I would have expected:
if thisIsaLongCondition() and
    thisIsAnotherLongCondition(
       1, 2, 3, 4):
  x = true

If the second form is valid and good Nim style then I suggest using it rather than the original. However, if the original is the preferred style then this should be mentioned in the text since it is unusual.
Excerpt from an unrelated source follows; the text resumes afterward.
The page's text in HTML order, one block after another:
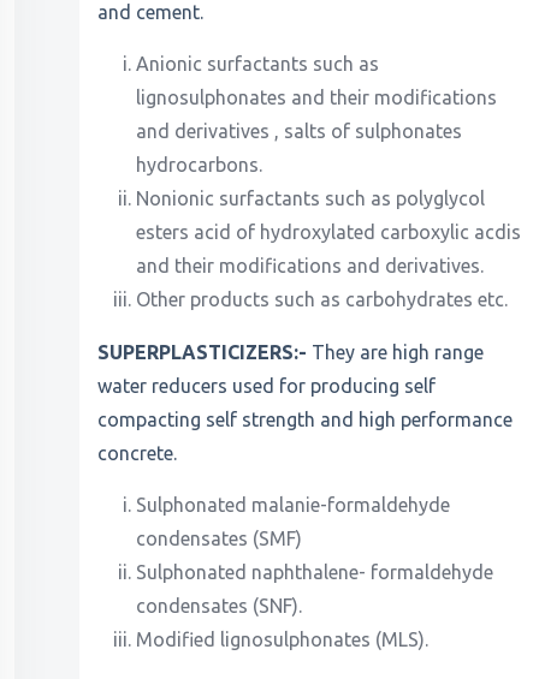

Since Nim is case-sensitive I think it is bad to write wrongly cased names, e.g., ``Bool`` is a built-in type on line 589. This isn't true since Bool isn't anything, but bool is. So in these cases I'd always reword to avoid this problem (and that's what I've done -- and it also avoids "bool. Bool" which was ugly).
-rw-r--r--doc/tut1.rst12
1 files changed, 6 insertions, 6 deletions
diff --git a/doc/tut1.rst b/doc/tut1.rst
index 9ebc80689..277fb2988 100644
--- a/doc/tut1.rst
+++ b/doc/tut1.rst
@@ -489,10 +489,10 @@ Example:
   else:
     echo "unknown operating system"
 
-The ``when`` statement is almost identical to the ``if`` statement with some
+The ``when`` statement is almost identical to the ``if`` statement, but with these
 differences:
 
-* Each condition has to be a constant expression since it is evaluated by the
+* Each condition must be a constant expression since it is evaluated by the
   compiler.
 * The statements within a branch do not open a new scope.
 * The compiler checks the semantics and produces code *only* for the statements
@@ -516,8 +516,8 @@ In Nim there is a distinction between *simple statements* and *complex
 statements*. *Simple statements* cannot contain other statements:
 Assignment, procedure calls or the ``return`` statement belong to the simple
 statements. *Complex statements* like ``if``, ``when``, ``for``, ``while`` can
-contain other statements. To avoid ambiguities, complex statements always have
-to be indented, but single simple statements do not:
+contain other statements. To avoid ambiguities, complex statements must always
+be indented, but single simple statements do not:
 
 .. code-block:: nim
   # no indentation needed for single assignment statement:
@@ -586,9 +586,9 @@ false if they answered "no" (or something similar). A ``return`` statement
 leaves the procedure (and therefore the while loop) immediately. The
 ``(question: string): bool`` syntax describes that the procedure expects a
 parameter named ``question`` of type ``string`` and returns a value of type
-``bool``. ``Bool`` is a built-in type: the only valid values for ``bool`` are
+``bool``. The ``bool`` type is built-in: the only valid values for ``bool`` are
 ``true`` and ``false``.
-The conditions in if or while statements should be of the type ``bool``.
+The conditions in if or while statements must be of type ``bool``.
 
 Some terminology: in the example ``question`` is called a (formal) *parameter*,
 ``"Should I..."`` is called an *argument* that is passed to this parameter.